Мир в целом. Море. Иногда говорят, что главный герой «Одиссеи» совсем не странник и скиталец «многохитростный» Одиссей, а именно море. Острова и скалы, горы, небо, солнце, звезды, луна, цветы, деревья, животные, дикие животные, которые населяют горы и леса, и животные домашние, те волы и быки, на которых обрабатывает свое поле земледелец, лошади и собаки. Пес Одиссея Аргус, которого почти щенком оставил Одиссей на Итаке, уходя на Троянскую войну, дожидается возвращения своего хозяина.
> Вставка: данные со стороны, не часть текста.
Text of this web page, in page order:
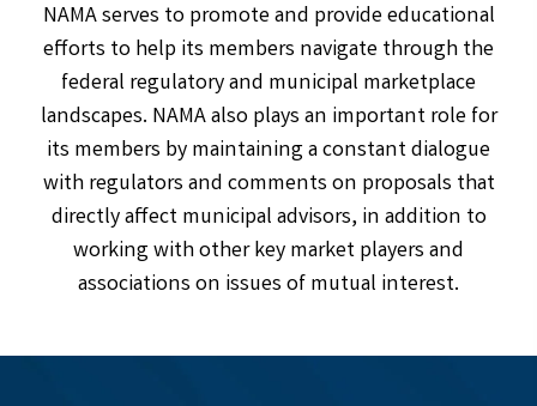
NAMA serves to promote and provide educational
efforts to help its members navigate through the
federal regulatory and municipal marketplace
landscapes. NAMA also plays an important role for
its members by maintaining a constant dialogue
with regulators and comments on proposals that
directly affect municipal advisors, in addition to
working with other key market players and
associations on issues of mutual interest.
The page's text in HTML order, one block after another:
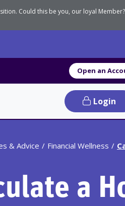
Could this be you, our loyal Member?
Open an
Login
& Advice Financial Wellness
a
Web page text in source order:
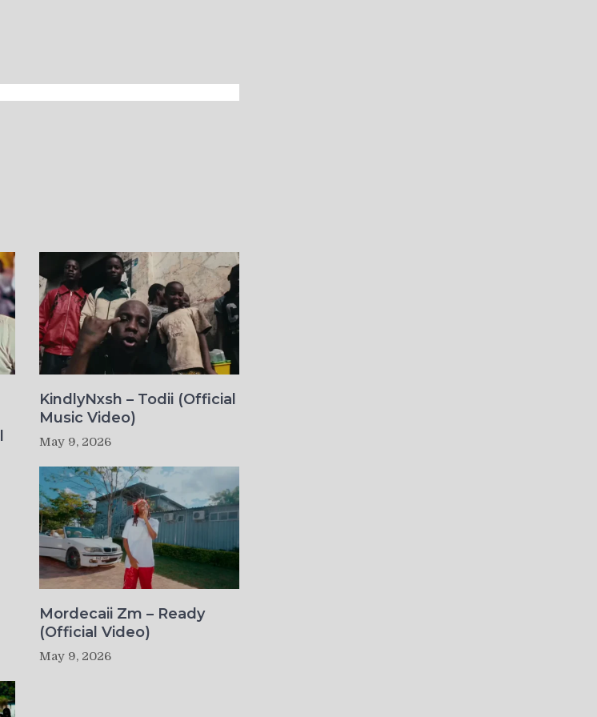
KindlyNxsh – Todii (Official
Music Video)
May 9, 2026
Mordecaii Zm – Ready
(Official Video)
May 9, 2026

Уже совсем старый и слепой – он единственный узнаёт Одиссея, подползает к нему из последних сил, лижет руки хозяина и умирает в этот самый момент, когда понимает, что его хозяин вернулся.

Война. Она тоже присутствует в гомеровских поэмах: и война, и оружие. И труд, ежедневный труд людей, ткацкий станок, плуг, другие инструменты и орудия труда и приспособления, при помощи которых Одиссей строит свой плот, при помощи которых женщины делают что-то по хозяйству. Еда, различные кушанья, вина, посуда, одежда. Быт, то, что теперь историки и социологи называют материальной культурой. Всё это тоже присутствует здесь во всей полноте. И медицина…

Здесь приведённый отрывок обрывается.